What the task asks:
Write out the records word for word, with no pictures.

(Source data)

********************

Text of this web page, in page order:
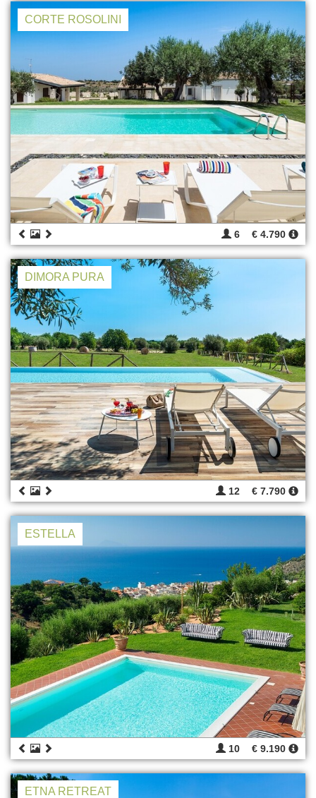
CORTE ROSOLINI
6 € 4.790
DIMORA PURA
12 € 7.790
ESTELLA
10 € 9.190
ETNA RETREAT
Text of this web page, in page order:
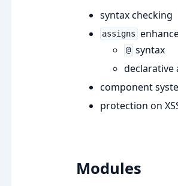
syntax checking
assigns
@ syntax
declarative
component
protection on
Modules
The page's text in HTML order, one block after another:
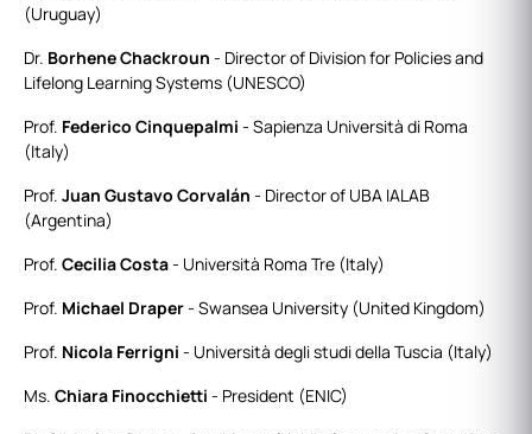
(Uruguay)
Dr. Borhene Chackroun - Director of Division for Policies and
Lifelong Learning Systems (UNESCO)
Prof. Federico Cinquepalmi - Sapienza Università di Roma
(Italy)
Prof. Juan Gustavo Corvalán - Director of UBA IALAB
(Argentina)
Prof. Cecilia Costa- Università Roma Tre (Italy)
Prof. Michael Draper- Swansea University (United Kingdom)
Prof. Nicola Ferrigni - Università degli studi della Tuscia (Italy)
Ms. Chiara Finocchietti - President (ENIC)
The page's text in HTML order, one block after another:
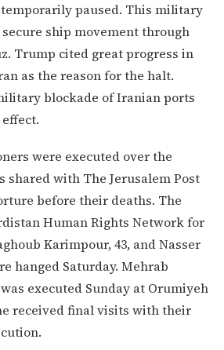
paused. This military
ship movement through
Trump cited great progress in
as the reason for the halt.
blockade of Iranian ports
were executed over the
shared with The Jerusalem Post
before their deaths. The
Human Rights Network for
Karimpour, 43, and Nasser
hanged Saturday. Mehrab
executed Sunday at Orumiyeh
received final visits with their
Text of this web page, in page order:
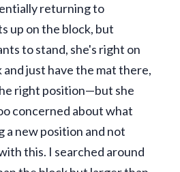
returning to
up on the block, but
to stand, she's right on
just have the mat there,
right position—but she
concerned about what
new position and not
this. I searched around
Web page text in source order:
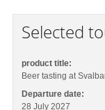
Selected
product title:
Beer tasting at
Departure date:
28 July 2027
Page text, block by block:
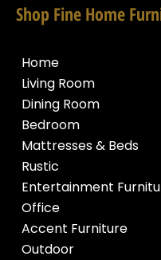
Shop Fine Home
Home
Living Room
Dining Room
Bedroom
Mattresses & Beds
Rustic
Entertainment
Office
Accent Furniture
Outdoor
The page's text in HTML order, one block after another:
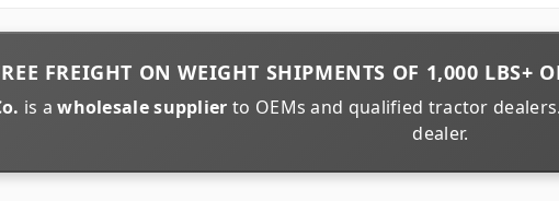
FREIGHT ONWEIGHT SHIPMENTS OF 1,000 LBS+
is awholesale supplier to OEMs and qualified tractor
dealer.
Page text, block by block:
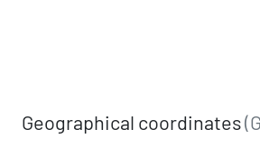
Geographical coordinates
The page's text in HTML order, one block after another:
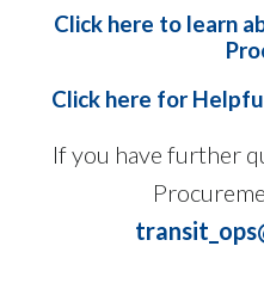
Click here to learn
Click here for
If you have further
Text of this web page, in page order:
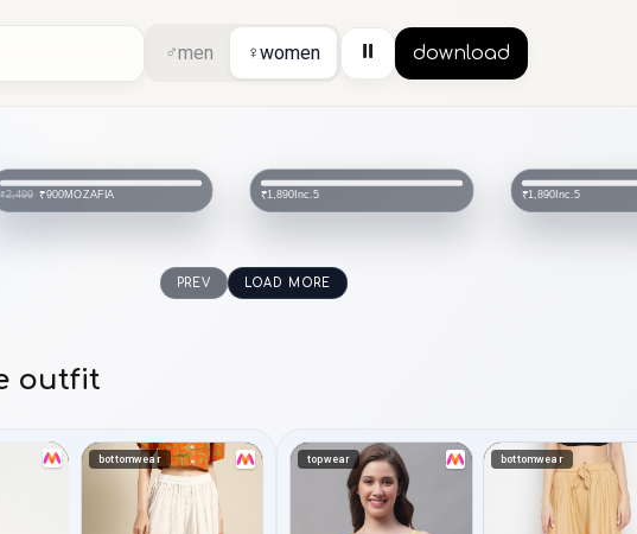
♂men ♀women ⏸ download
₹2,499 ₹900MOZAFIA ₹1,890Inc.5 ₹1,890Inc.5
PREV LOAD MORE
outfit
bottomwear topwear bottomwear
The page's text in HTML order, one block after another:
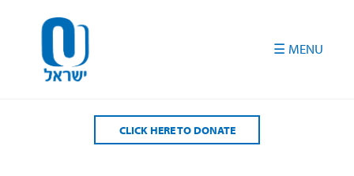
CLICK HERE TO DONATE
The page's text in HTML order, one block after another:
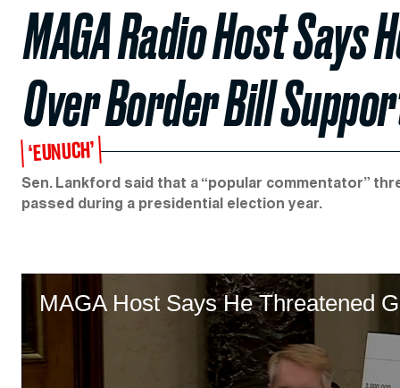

********************

Response:
Text of this web page, in page order:
CORTE ROSOLINI
6 € 4.790
DIMORA PURA
12 € 7.790
ESTELLA
10 € 9.190
ETNA RETREAT
Text of this web page, in page order:
syntax checking
assigns
@ syntax
declarative
component
protection on
Modules
The page's text in HTML order, one block after another:
(Uruguay)
Dr. Borhene Chackroun - Director of Division for Policies and
Lifelong Learning Systems (UNESCO)
Prof. Federico Cinquepalmi - Sapienza Università di Roma
(Italy)
Prof. Juan Gustavo Corvalán - Director of UBA IALAB
(Argentina)
Prof. Cecilia Costa- Università Roma Tre (Italy)
Prof. Michael Draper- Swansea University (United Kingdom)
Prof. Nicola Ferrigni - Università degli studi della Tuscia (Italy)
Ms. Chiara Finocchietti - President (ENIC)
The page's text in HTML order, one block after another:
paused. This military
ship movement through
Trump cited great progress in
as the reason for the halt.
blockade of Iranian ports
were executed over the
shared with The Jerusalem Post
before their deaths. The
Human Rights Network for
Karimpour, 43, and Nasser
hanged Saturday. Mehrab
executed Sunday at Orumiyeh
received final visits with their
Text of this web page, in page order:
returning to
up on the block, but
to stand, she's right on
just have the mat there,
right position—but she
concerned about what
new position and not
this. I searched around
Web page text in source order:
Selected
product title:
Beer tasting at
Departure date:
28 July 2027
Page text, block by block:
Shop Fine Home
Home
Living Room
Dining Room
Bedroom
Mattresses & Beds
Rustic
Entertainment
Office
Accent Furniture
Outdoor
The page's text in HTML order, one block after another:
FREIGHT ONWEIGHT SHIPMENTS OF 1,000 LBS+
is awholesale supplier to OEMs and qualified tractor
dealer.
Page text, block by block:
Geographical coordinates
The page's text in HTML order, one block after another:
Click here to learn
Click here for
If you have further
Text of this web page, in page order:
♂men ♀women ⏸ download
₹2,499 ₹900MOZAFIA ₹1,890Inc.5 ₹1,890Inc.5
PREV LOAD MORE
outfit
bottomwear topwear bottomwear
The page's text in HTML order, one block after another:
CLICK HERE TO DONATE
The page's text in HTML order, one block after another:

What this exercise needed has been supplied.